The WHO reported in 1998 that 3.1% of tuberculosis cases in humans worldwide are attributable to M. bovis and that in 0.4-10% of sputum isolates from patients in African countries, M. bovis is isolated. Sputum samples were collected from a total of 917 smear-positive TB patients enrolled in a national drug resistance survey in the nine provinces of Zambia and another 100 patients enrolled in a separate TB survey conducted in the pastoral area of Namwala district of Southern province of Zambia between 2008 and 2011. Based on Spoligotyping, eight of the isolates from both surveys were confirmed as M. bovis belonging to the SB 0120 Spoligotype. The two surveys provided an opportunity to document isolation of M. bovis from sputum samples from patients diagnosed with TB from both urban and pastoral areas of Zambia. This study therefore, highlights the public health significance of M. bovis in Zambia and the importance of screening for M. bovis as part of routine diagnosis procedures. Hence, a targeted treatment for those human patients suffering from zoonotic tuberculosis is recommended to address important differences in pathology and treatment response between different mycobateria.

Keywords
Mycobacterium bovis; Spoligotyping; Public health; Zambia
Introduction
Zambia, with a human population of 13 million people, is ranked among the world’s top ten countries with a high burden of human tuberculosis (TB) caused by Mycobacterium tuberculosis.
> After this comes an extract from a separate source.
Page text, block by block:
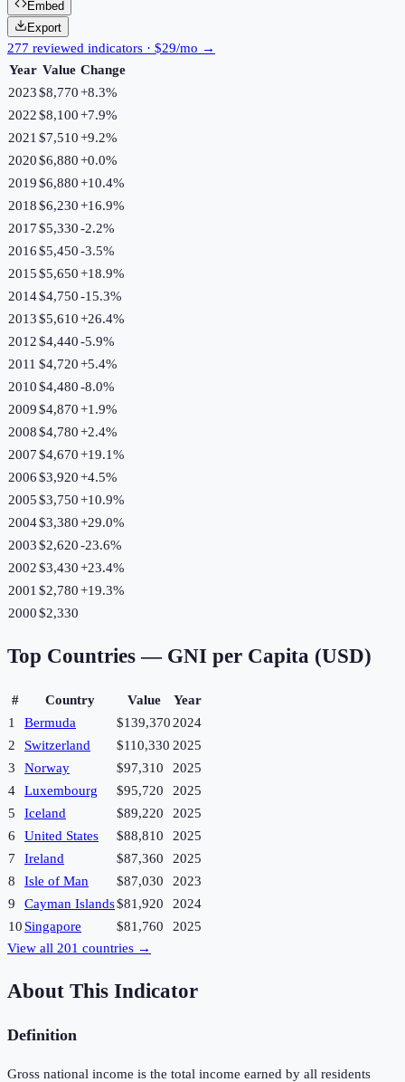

The World Health Organization (WHO) estimates the incidence of human TB in Zambia to be 707/100 000 [1,2]. Human TB, although an ancient disease, has re-emerged with devastating impact upon global public health and currently one of the most widespread infectious diseases and a leading cause of death due to a single infectious agent among human adults in the world [3]. TB is caused by members of the Mycobacterium tuberculosis complex (MTC), which include Mycobacterium tuberculosis, Mycobacterium bovis, Mycobacterium africanum, Mycobacterium caprae, Mycobacterium microti, Mycobacterium pinnipedii and Mycobacterium canettii [3]. M. bovis shows a high degree of virulence for both humans and animals [4]. The WHO reported in 1998 that 3.1% of tuberculosis cases in humans worldwide are attributable to M. bovis, however, depending on the country 0.4-10% of sputum isolates from patients in African countries were identified as M. bovis [5]. This is despite the fact that M. bovis is associated with extra-pulmonary disease in humans [5]. Data on the prevalence of human disease due to M. bovis in Zambia and other developing countries is limited, owing to the technical problems posed by isolation and identification of this species during routine diagnosis [6-8]. The other additional factor that these developing countries are now facing is the HIV/AIDS pandemic, which favours human-to-human transmission of M. bovis leading rapidly to disease [4]. In a study conducted in Uganda by Oloya et al. [9], a prevalence of 7% M. bovis infections was reported in humans suffering from cervical lymphadenitis in a pastoral community in the Karamoja region [9]. Another study conducted in Tanzania on human patients with cases of lymphadenitis by Kazwala et al. [7] found 16% of cases due to M. bovis [7]. In Zaire (now Democratic republic of Congo), M. bovis was isolated from gastric secretions in two of five patients with pulmonary TB [10]. Although M. bovis is associated with extra - pulmonary TB, it has however, been isolated from sputum samples of patients with pulmonary TB from Nigeria [11]. In addition, TB due to M. bovis infection could be an economic and public health threat in developing countries [12].
 
We report the isolation, diagnostic significance and possible public health implication of M. bovis isolation from human TB patients in Zambia.
Materials and Methods
Study area and sample collection
Sputum samples were collected from a total of 917 smear-positive TB patients enrolled in a national drug resistance survey in the nine provinces of Zambia and another 100 patients were enrolled in a separate TB survey conducted in the pastoral area of Namwala district of Southern province of Zambia between 2008 and 2011.Trained and well qualified staffs were involved in patient recruitment. Only consecutive newly diagnosed patients were recruited. Patients were requested to submit a spot and an early morning sputum sample in a 50ml screw-cap centrifuge tube (Falcon, Becton Dickinson, USA) before they started TB treatment.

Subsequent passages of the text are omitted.